::: Supplied material :::

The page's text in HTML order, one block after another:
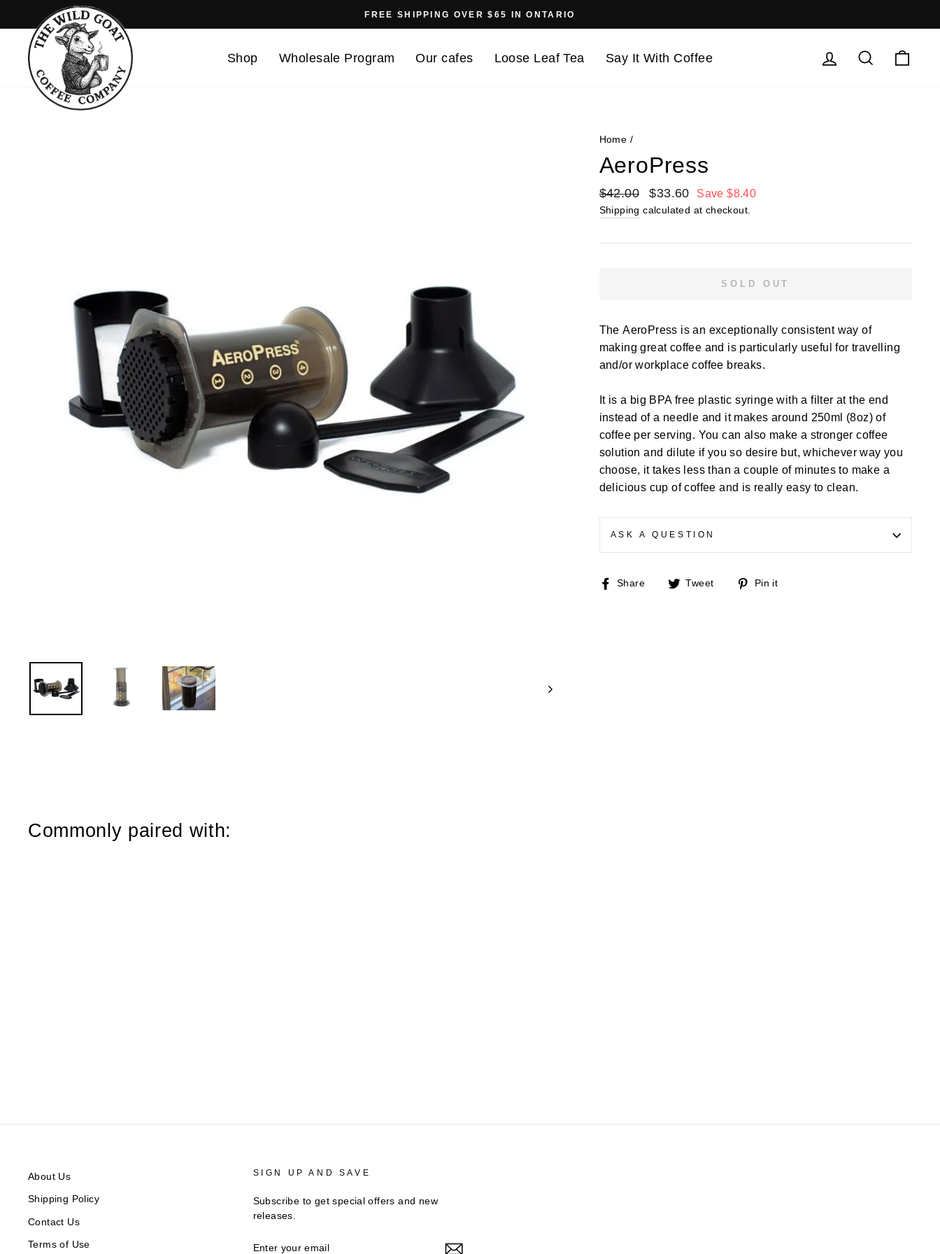
to
content
slideshow
FREE SHIPPING OVER $65 IN ONTARIO
Shop Wholesale Program Our cafes Loose Leaf Tea Say It With Coffee Log in Search
Home /
AeroPress
Regular
price
$42.00
Sale
price
$33.60 Save $8.40
Shipping calculated at checkout.
SOLD OUT
The AeroPress is an exceptionally consistent way of
making great coffee and is particularly useful for travelling
and/or workplace coffee breaks.
It is a big BPA free plastic syringe with a filter at the end
instead of a needle and it makes around 250ml (8oz) of
coffee per serving. You can also make a stronger coffee
solution and dilute if you so desire but, whichever way you
choose, it takes less than a couple of minutes to make a
delicious cup of coffee and is really easy to clean.
ASK A QUESTION
Share
ShareTweet
TweetPin it
Commonly paired with:
About Us
Shipping Policy
Contact Us
Terms of Use
SIGN UP AND SAVE
Subscribe to get special offers and new
releases.
YOUR
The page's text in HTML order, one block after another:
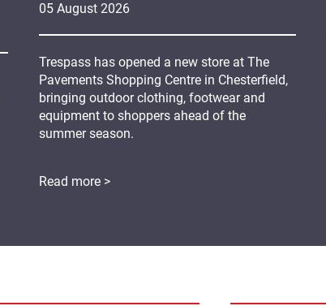
05 August 2026
Trespass has opened a new store at The
Pavements Shopping Centre in Chesterfield,
bringing outdoor clothing, footwear and
equipment to shoppers ahead of the
summer season.
Read more >
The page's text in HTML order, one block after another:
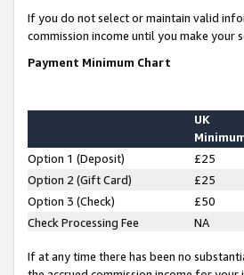
If you do not select or maintain valid
commission income until you make
Payment Minimum Chart
UK
Option 1 (Deposit) £25
Option 2 (Gift Card)
£25
Option 3 (Check)
£50
Check Processing Fee
NA
If at any time there has been no
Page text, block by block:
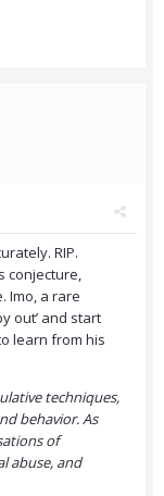
RIP.
conjecture,
Imo, a rare
out’ and start
learn from his
techniques,
behavior. As
of
abuse, and
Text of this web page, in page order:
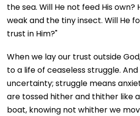
the sea. Will He not feed His
weak and the tiny insect. Will He
trust in Him?"
When we lay our trust outside
to a life of ceaseless struggle.
uncertainty; struggle means
are tossed hither and thither like
boat, knowing not whither we
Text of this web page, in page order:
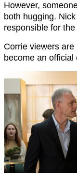
However,
both hugging.
responsible for
Corrie viewers
become an official
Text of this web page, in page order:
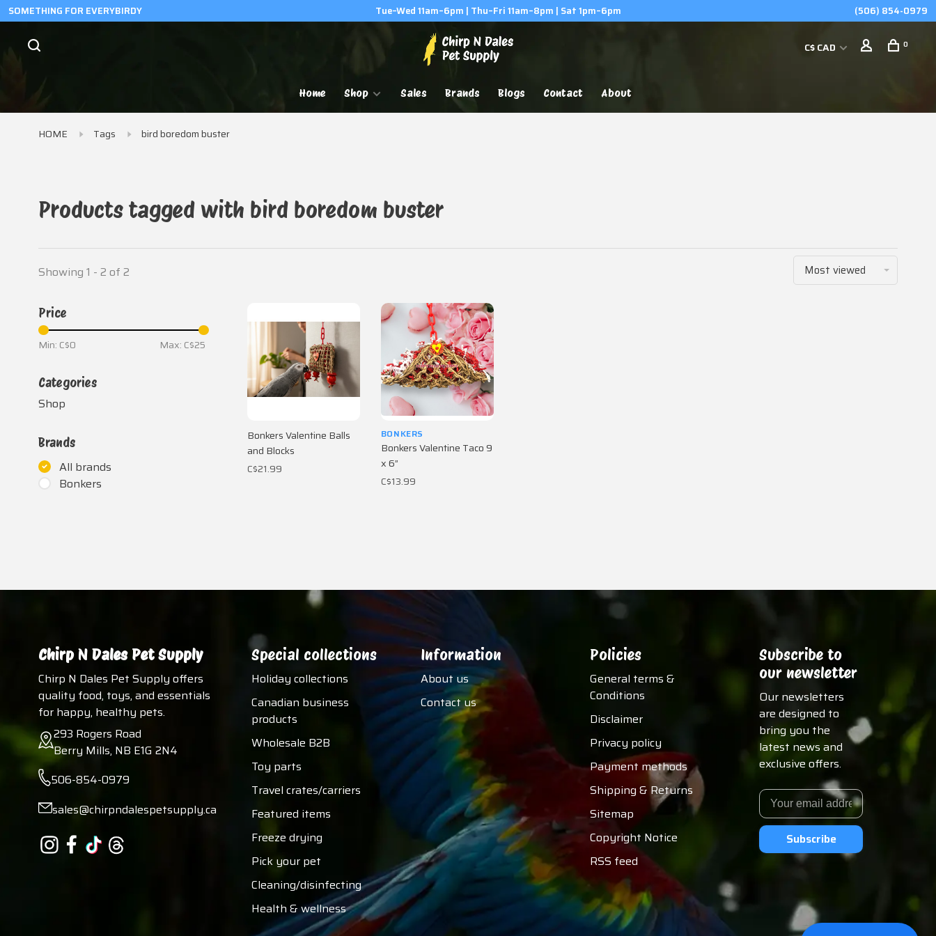
SOMETHING FOR EVERYBIRDY Tue–Wed 11am–6pm | Thu–Fri 11am–8pm | Sat 1pm–6pm (506) 854-0979
C$ CAD 0
Home Shop Sales Brands Blogs Contact About
HOME Tags bird boredom buster
Products tagged with bird boredom buster
Showing 1 - 2 of 2 Most viewed
Price
Min: C$0 Max: C$25
Categories
Shop
Brands
All brands
Bonkers
Bonkers Valentine Balls
and Blocks
C$21.99
BONKERS
Bonkers Valentine Taco 9
x 6”
C$13.99
Chirp N Dales Pet Supply
Chirp N Dales Pet Supply offers
quality food, toys, and essentials
for happy, healthy pets.
293 Rogers Road
Berry Mills, NB E1G 2N4
506-854-0979
sales@chirpndalespetsupply.ca
Special collections
Holiday collections
Canadian business
products
Wholesale B2B
Toy parts
Travel crates/carriers
Featured items
Freeze drying
Pick your pet
Cleaning/disinfecting
Health & wellness
Information
About us
Contact us
Policies
General terms &
Conditions
Disclaimer
Privacy policy
Payment methods
Shipping & Returns
Sitemap
Copyright Notice
RSS feed
Subscribe to
our newsletter
Our newsletters
are designed to
bring you the
latest news and
exclusive offers.
Subscribe
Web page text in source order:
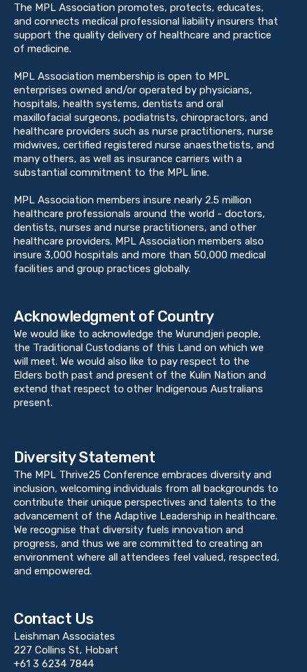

:::

* [How to complete this task] What is the number of lines above that contain "offers"? Answer with that number only.

* [Answer box] 3